• RECORDS FOR THIS TASK:
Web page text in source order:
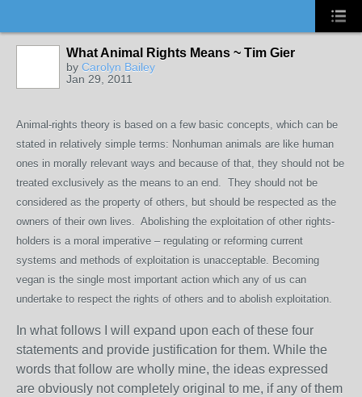
What Animal Rights Means ~ Tim Gier
by Carolyn Bailey
Jan 29, 2011
Animal-rights theory is based on a few basic concepts, which can be
stated in relatively simple terms: Nonhuman animals are like human
ones in morally relevant ways and because of that, they should not be
treated exclusively as the means to an end. They should not be
considered as the property of others, but should be respected as the
owners of their own lives. Abolishing the exploitation of other rights-
holders is a moral imperative – regulating or reforming current
systems and methods of exploitation is unacceptable. Becoming
vegan is the single most important action which any of us can
undertake to respect the rights of others and to abolish exploitation.
In what follows I will expand upon each of these four
statements and provide justification for them. While the
words that follow are wholly mine, the ideas expressed
are obviously not completely original to me, if any of them
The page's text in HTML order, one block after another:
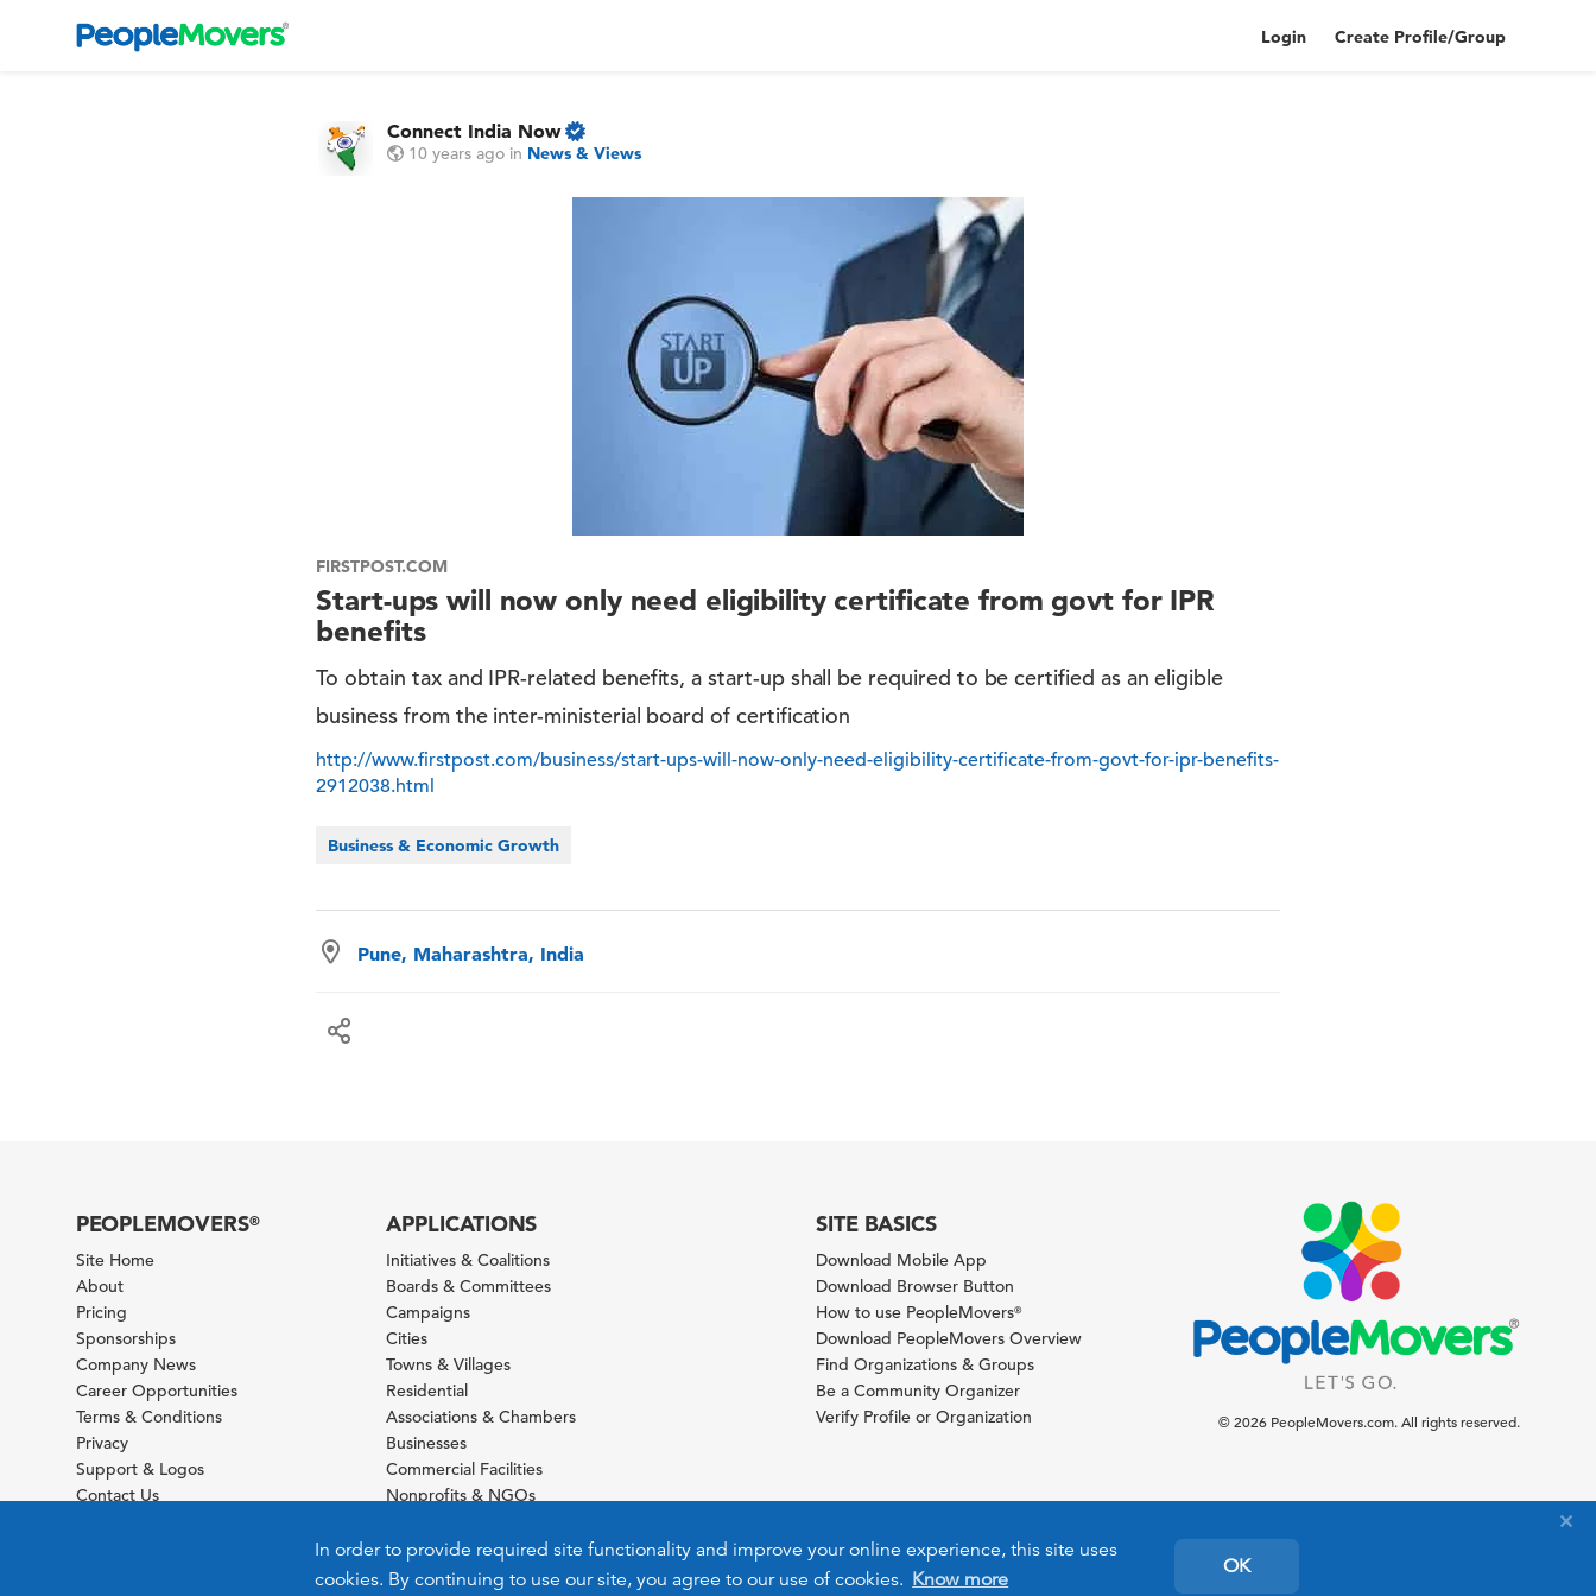
In order to provide required site functionality and improve your online experience, this site uses
cookies. By continuing to use our site, you agree to our use of cookies. Know more
OK
Login Create Profile/Group
Connect India Now
10 years ago in News & Views
FIRSTPOST.COM
Start-ups will now only need eligibility certificate from govt for IPR
benefits
To obtain tax and IPR-related benefits, a start-up shall be required to be certified as an eligible
business from the inter-ministerial board of certification
http://www.firstpost.com/business/start-ups-will-now-only-need-eligibility-certificate-from-govt-for-ipr-benefits-
2912038.html
Business & Economic Growth
Pune, Maharashtra, India
PEOPLEMOVERS®
Site Home
About
Pricing
Sponsorships
Company News
Career Opportunities
Terms & Conditions
Privacy
Support & Logos
Contact Us
APPLICATIONS
Initiatives & Coalitions
Boards & Committees
Campaigns
Cities
Towns & Villages
Residential
Associations & Chambers
Businesses
Commercial Facilities
Nonprofits & NGOs
Schools & Universities
SITE BASICS
Download Mobile App
Download Browser Button
How to use PeopleMovers®
Download PeopleMovers Overview
Find Organizations & Groups
Be a Community Organizer
Verify Profile or Organization
© 2026 PeopleMovers.com. All rights reserved.

• ACTIVITY:
Starting at the line that contains "How to use PeopleMovers®", copy each line through the last line of the listing, and copy nothing else.

• RESULT OF THIS EXERCISE:
How to use PeopleMovers®
Download PeopleMovers Overview
Find Organizations & Groups
Be a Community Organizer
Verify Profile or Organization
© 2026 PeopleMovers.com. All rights reserved.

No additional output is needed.